Reported: 2014-08-01 19:05 UTC by Alexander Chuzhoy
Modified: 2016-04-26 15:54 UTC (History)
11 users (show)

Fixed In Version: ruby193-rubygem-staypuft-0.2.6-1.el6ost
Doc Type: Bug Fix
Doc Text:
A race condition during the deployment of the first 2 compute hosts causes a deployment to fail.
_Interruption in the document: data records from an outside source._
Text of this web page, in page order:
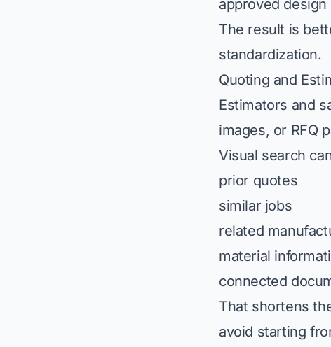
approved design
The result is
standardization.
Quoting and
Estimators and
images, or RFQ
Visual search
prior quotes
similar jobs
related
material
connected
That shortens
avoid starting

Fix: The first host is now deployed first, then the rest of the compute hosts in parallel avoiding the race condition.
Clone Of:
Environment:
Last Closed: 2014-09-02 18:21:07 UTC


Attachments (Terms of Use)
Nova compute with working settings (1.57 KB, text/plain)
2014-08-04 17:49 UTC, Jason Guiditta
no flags Details


Links
System ID Priority Status Summary Last Updated
Red Hat Product Errata RHBA-2014:1138 normal SHIPPED_LIVE Red Hat Enterprise Linux OpenStack Platform Bug Fix Advisory 2014-09-02 22:20:02 UTC

Description Alexander Chuzhoy 2014-08-01 19:05:37 UTC
Rubygem-Staypuft:  Nova deployment with VLAN network type fails installing the compute node: Execution of '/usr/bin/nova-manage network create novanetwork 192.168.100.0/21 6 --vlan 10' returned 1: Command failed, please check log for more info

Environment: 
rhel-osp-installer-0.1.6-5.el6ost.noarch
openstack-foreman-installer-2.0.16-1.el6ost.noarch
ruby193-rubygem-foreman_openstack_simplify-0.0.6-8.el6ost.noarch
openstack-puppet-modules-2014.1-19.9.el6ost.noarch

Steps to reproduce:
1. Install rhel-osp-installer
2. Create/run a Nova deployment with VLAN network type:
   a. Vlan range field: 10:15
   b. floating ip range for external network: 10.8.30.100/31
   c. private IP range for tenant networks: 192.168.100.0/21

Result:
The deployment gets paused on error during the deployment of the compute nodes.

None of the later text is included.